Twenty days into the war with Iran, the pace of operations is not slowing in any meaningful way. If anything, the tempo is increasing. Despite repeated claims from pundits and political commentators that the conflict is nearing some natural plateau, the public statements coming from both Washington and Jerusalem point in the opposite direction. U.S. and Israeli forces continue to expand the scale and depth of their campaign, targeting military infrastructure, industrial production, naval assets, and energy-related vulnerabilities inside Iran.

Defense Secretary Pete Hegseth said this morning that U.S. forces are still setting records for the number of targets struck per day. The Israelis have now reported approximately 8,500 targets hit since the conflict began, and by their own assessment they are not even halfway through the target set. That matters, because it underscores a basic reality that many casual observers miss: Iran is a vast country with deep infrastructure, difficult terrain, and a military architecture built over decades to absorb punishment and continue operating under pressure. This was never going to be resolved in a matter of days.

What has changed, however, is the scale of degradation already inflicted on Iran’s military capacity.
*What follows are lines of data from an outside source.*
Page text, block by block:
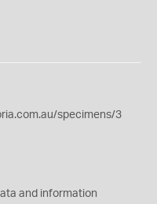
specimens/3
and information
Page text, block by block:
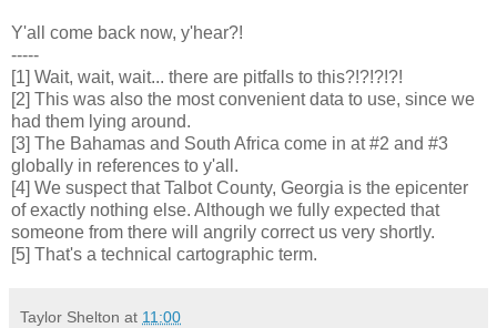
Y'all come back now, y'hear?!
-----
[1] Wait, wait, wait... there are pitfalls to this?!?!?!?!
[2] This was also the most convenient data to use, since we
had them lying around.
[3] The Bahamas and South Africa come in at #2 and #3
globally in references to y'all.
[4] We suspect that Talbot County, Georgia is the epicenter
of exactly nothing else. Although we fully expected that
someone from there will angrily correct us very shortly.
[5] That's a technical cartographic term.
Taylor Shelton at 11:00
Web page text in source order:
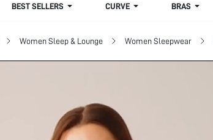
BEST SELLERS CURVE BRAS
Women Sleep & Lounge Women Sleepwear
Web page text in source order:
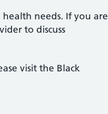
needs. If you are
to discuss
visit the Black
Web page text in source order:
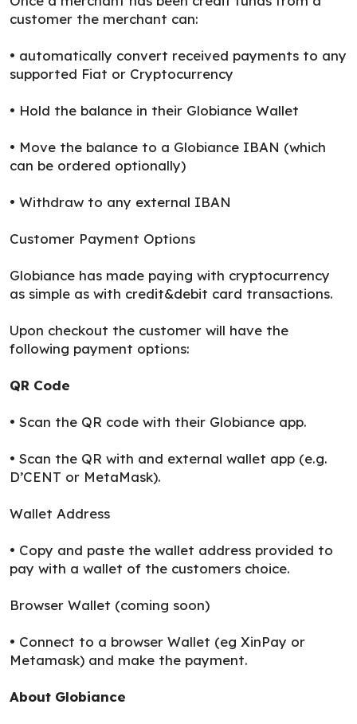
customer the merchant can:
• automatically convert received payments to any
supported Fiat or Cryptocurrency
• Hold the balance in their Globiance Wallet
• Move the balance to a Globiance IBAN (which
can be ordered optionally)
• Withdraw to any external IBAN
Customer Payment Options
Globiance has made paying with cryptocurrency
as simple as with credit&debit card transactions.
Upon checkout the customer will have the
following payment options:
QR Code
• Scan the QR code with their Globiance app.
• Scan the QR with and external wallet app (e.g.
D’CENT or MetaMask).
Wallet Address
• Copy and paste the wallet address provided to
pay with a wallet of the customers choice.
Browser Wallet (coming soon)
• Connect to a browser Wallet (eg XinPay or
Metamask) and make the payment.
About Globiance
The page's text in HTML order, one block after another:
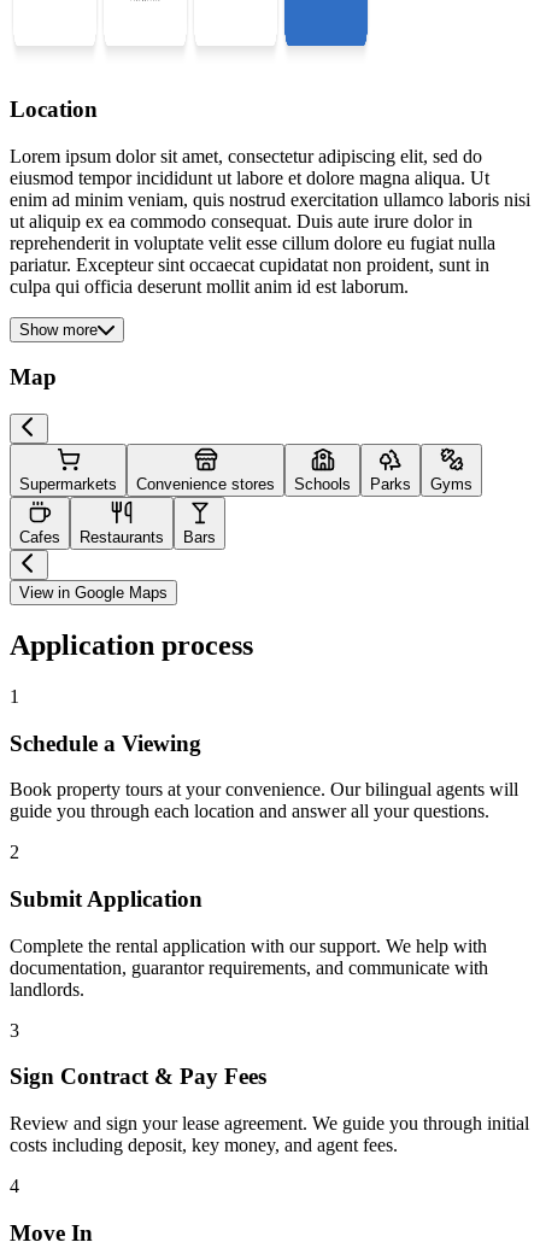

According to the Pentagon, Iranian ballistic missile attacks against U.S. forces are down roughly 90 percent since the war began, and the same is reportedly true of one-way attack drones. That does not mean Iran has stopped firing. It means its capacity to sustain previous rates of attack has been severely reduced. Iran would be shooting much more if it still could. The fact that it cannot tells us something important about how much damage has already been done to its production lines, storage facilities, launch systems, and command structure.

The naval picture is even more striking. Hegseth stated that more than 120 Iranian naval vessels have been damaged or sunk, with battle damage assessments still pending on many others. Iran’s submarine fleet, once counted at eleven boats, has reportedly been eliminated as an effective fighting force. Its surface fleet is no longer a significant factor in the conflict, and its military ports have been badly crippled. In practical terms, that means Iran’s ability to project power at sea, mine shipping lanes, and sustain meaningful maritime pressure has been heavily reduced. U.S. Central Command continues to publish footage of strikes against Iranian boats in and around the Gulf, indicating that forces are still finding and destroying targets at sea rather than running out of them.

That point is worth emphasizing because one of the recurring narratives in recent days has been that the campaign is somehow reaching exhaustion. President Trump himself joked about the idea that there were “no targets left,” but the reality is exactly the opposite. There are many targets left, and the coalition is still expanding the strike list as Iranian assets are exposed, relocated, or activated in response to pressure.